(Records from a data collection)
+++++
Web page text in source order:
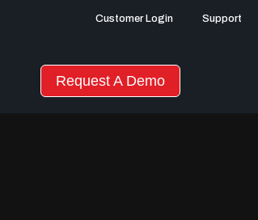
Customer Login Support
Request A Demo
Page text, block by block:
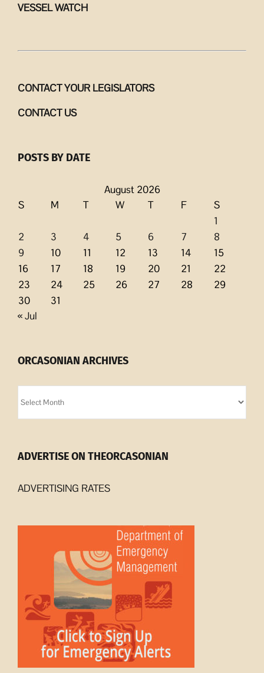
VESSEL WATCH
CONTACT YOUR LEGISLATORS
CONTACT US
POSTS BY DATE
August 2026
S
M T W T F
S
1
2
3 4 5 6 7
8
9
10 11 12 13 14
15
16
17 18 19 20 21
22
23
24 25 26 27 28
29
30
31
« Jul
ORCASONIAN ARCHIVES
Archives
ADVERTISE ON THEORCASONIAN
ADVERTISING RATES
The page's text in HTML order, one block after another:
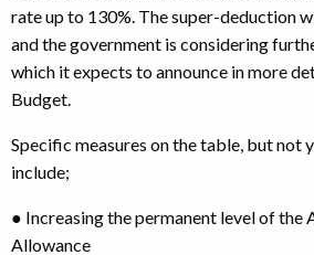
rate up to 130%. The super-deduction
and the government is considering
which it expects to announce in more
Budget.
Specific measures on the table, but not
include;
● Increasing the permanent level of the
Allowance
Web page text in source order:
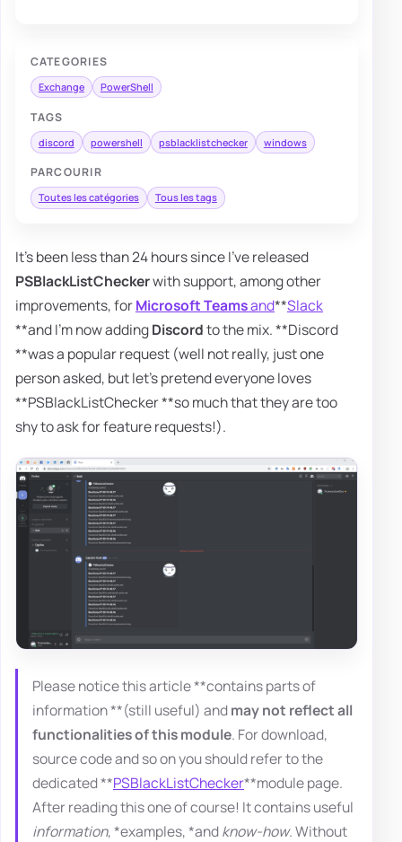
CATEGORIES
Exchange PowerShell
TAGS
discord powershell psblacklistchecker windows
PARCOURIR
Toutes les catégories Tous les tags
It's been less than 24 hours since I've released
PSBlackListCheckerwith support, among other
improvements, forMicrosoft Teamsand**Slack
**and I'm now addingDiscordto the mix. **Discord
**was a popular request (well not really, just one
person asked, but let's pretend everyone loves
**PSBlackListChecker **so much that they are too
shy to ask for feature requests!).
Please notice this article **contains parts of
information **(still useful) andmay not reflect all
functionalities of this module. For download,
source code and so on you should refer to the
dedicated **PSBlackListChecker**module page.
After reading this one of course! It contains useful
information, *examples, *andknow-how. Without
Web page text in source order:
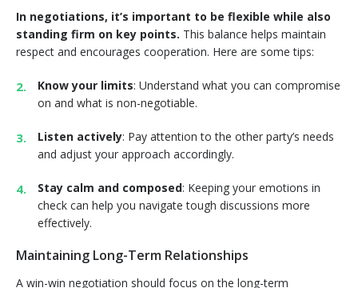
In negotiations, it’s important to be flexible while also
standing firm on key points. This balance helps maintain
respect and encourages cooperation. Here are some tips:
Know your limits: Understand what you can compromise
on and what is non-negotiable.
Listen actively: Pay attention to the other party’s needs
and adjust your approach accordingly.
Stay calm and composed: Keeping your emotions in
check can help you navigate tough discussions more
effectively.
Maintaining Long-Term Relationships
A win-win negotiation should focus on the long-term
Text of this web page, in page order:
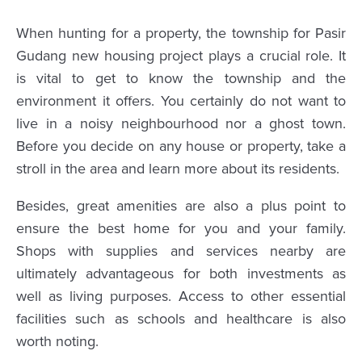
When hunting for a property, the township for Pasir
Gudang new housing project plays a crucial role. It
is vital to get to know the township and the
environment it offers. You certainly do not want to
live in a noisy neighbourhood nor a ghost town.
Before you decide on any house or property, take a
stroll in the area and learn more about its residents.
Besides, great amenities are also a plus point to
ensure the best home for you and your family.
Shops with supplies and services nearby are
ultimately advantageous for both investments as
well as living purposes. Access to other essential
facilities such as schools and healthcare is also
worth noting.
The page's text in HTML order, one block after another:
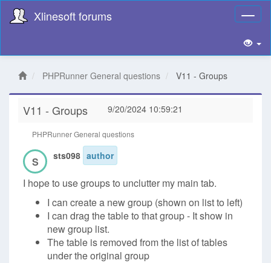
Xlinesoft forums
PHPRunner General questions V11 - Groups
V11 - Groups 9/20/2024 10:59:21
PHPRunner General questions
S sts098 author
I hope to use groups to unclutter my main tab.
I can create a new group (shown on list to left)
I can drag the table to that group - It show in
new group list.
The table is removed from the list of tables
under the original group
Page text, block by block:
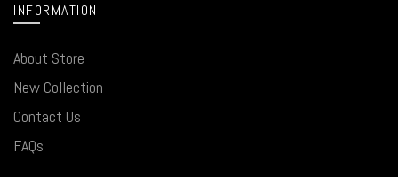
INFORMATION
About Store
New Collection
Contact Us
FAQs
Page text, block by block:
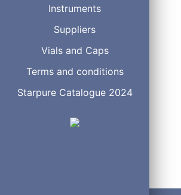
Instruments
Suppliers
Vials and Caps
Terms and conditions
Starpure Catalogue 2024
+++++
About this task:
From the first line to the last, retype the data above exactly, but not its images.

Exercise response:
Web page text in source order:
Customer Login Support
Request A Demo
Page text, block by block:
VESSEL WATCH
CONTACT YOUR LEGISLATORS
CONTACT US
POSTS BY DATE
August 2026
S
M T W T F
S
1
2
3 4 5 6 7
8
9
10 11 12 13 14
15
16
17 18 19 20 21
22
23
24 25 26 27 28
29
30
31
« Jul
ORCASONIAN ARCHIVES
Archives
ADVERTISE ON THEORCASONIAN
ADVERTISING RATES
The page's text in HTML order, one block after another:
rate up to 130%. The super-deduction
and the government is considering
which it expects to announce in more
Budget.
Specific measures on the table, but not
include;
● Increasing the permanent level of the
Allowance
Web page text in source order:
CATEGORIES
Exchange PowerShell
TAGS
discord powershell psblacklistchecker windows
PARCOURIR
Toutes les catégories Tous les tags
It's been less than 24 hours since I've released
PSBlackListCheckerwith support, among other
improvements, forMicrosoft Teamsand**Slack
**and I'm now addingDiscordto the mix. **Discord
**was a popular request (well not really, just one
person asked, but let's pretend everyone loves
**PSBlackListChecker **so much that they are too
shy to ask for feature requests!).
Please notice this article **contains parts of
information **(still useful) andmay not reflect all
functionalities of this module. For download,
source code and so on you should refer to the
dedicated **PSBlackListChecker**module page.
After reading this one of course! It contains useful
information, *examples, *andknow-how. Without
Web page text in source order:
In negotiations, it’s important to be flexible while also
standing firm on key points. This balance helps maintain
respect and encourages cooperation. Here are some tips:
Know your limits: Understand what you can compromise
on and what is non-negotiable.
Listen actively: Pay attention to the other party’s needs
and adjust your approach accordingly.
Stay calm and composed: Keeping your emotions in
check can help you navigate tough discussions more
effectively.
Maintaining Long-Term Relationships
A win-win negotiation should focus on the long-term
Text of this web page, in page order:
When hunting for a property, the township for Pasir
Gudang new housing project plays a crucial role. It
is vital to get to know the township and the
environment it offers. You certainly do not want to
live in a noisy neighbourhood nor a ghost town.
Before you decide on any house or property, take a
stroll in the area and learn more about its residents.
Besides, great amenities are also a plus point to
ensure the best home for you and your family.
Shops with supplies and services nearby are
ultimately advantageous for both investments as
well as living purposes. Access to other essential
facilities such as schools and healthcare is also
worth noting.
The page's text in HTML order, one block after another:
Xlinesoft forums
PHPRunner General questions V11 - Groups
V11 - Groups 9/20/2024 10:59:21
PHPRunner General questions
S sts098 author
I hope to use groups to unclutter my main tab.
I can create a new group (shown on list to left)
I can drag the table to that group - It show in
new group list.
The table is removed from the list of tables
under the original group
Page text, block by block:
INFORMATION
About Store
New Collection
Contact Us
FAQs
Page text, block by block:
Instruments
Suppliers
Vials and Caps
Terms and conditions
Starpure Catalogue 2024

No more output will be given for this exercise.